The gloves we use sometimes for gardening and a few other things have been called gauntlets. In medieval times, gauntlets formed part of suits of armour and were made of much stronger material, including steel plates designed to injure more than snails and fruit flies.
The novelist Henry Fielding in his Tom Jones used the word gantlope.
Sometimes if those knights wished to issue a challenge, they would throw down their gauntlet and, if the person challenged took up the gauntlet then the challenge would be accepted. Presumably, they would then fight until one knight saw the light of day and said goodnight.

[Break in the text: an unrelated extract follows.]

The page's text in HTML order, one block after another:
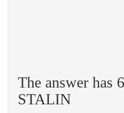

The first use of the word I could find came in 1420. On that occasion it was spelt gauntlette.
But originally the gauntlet had nothing to do with the word we now use in the expression “run the gauntlet”.
The gauntlet was promoted in the 30-years war 1616-1648. The soldier being punished was to run through two groups of men, each of whom had a stick or knotted cord that he was supposed to swing at the victim.
Later, it was adopted in courts of law, the first reference to it being made in 1616.
I think the problem is in the word people were supposed to use. Nobody could spell it.
In 1646, the First Earl of Shaftsbury in his diary said “three were condemned to die, two to run the gantelope”.
Gantelope was an Anglicised form of the Swedish gatu-lop. The big Oxford dictionary says that a military punishment of the time had the “culprit” stripped to the waist between two rows of men who struck at him with a stick or knotted cord.
Blount’s glossary of words said in 1656 gantlope, also spelt ghent lope, represented “a punishment of souldiers (his spelling), first invented at Ghent and therefore so called”. A 1706 report said 400 people had been forced to “run the gantlope” for not doing their duty.
The novelist Henry Fielding in his Tom Jones used the word gantlope. Occasionally it was spelt gantelope and gantlop and I found one occasion when the expression “the female gauntlope” was used.
I have to assume that somewhere over the years the association of similar-sounding words, or difficulty in spelling the correct word, led to an assumption that “throwing down the gauntlet” and “running the gauntlet” both employed the same word.
These days very few would talk about running the gantelope or running “the female gauntlope”.
But I think gauntlet is here to stay.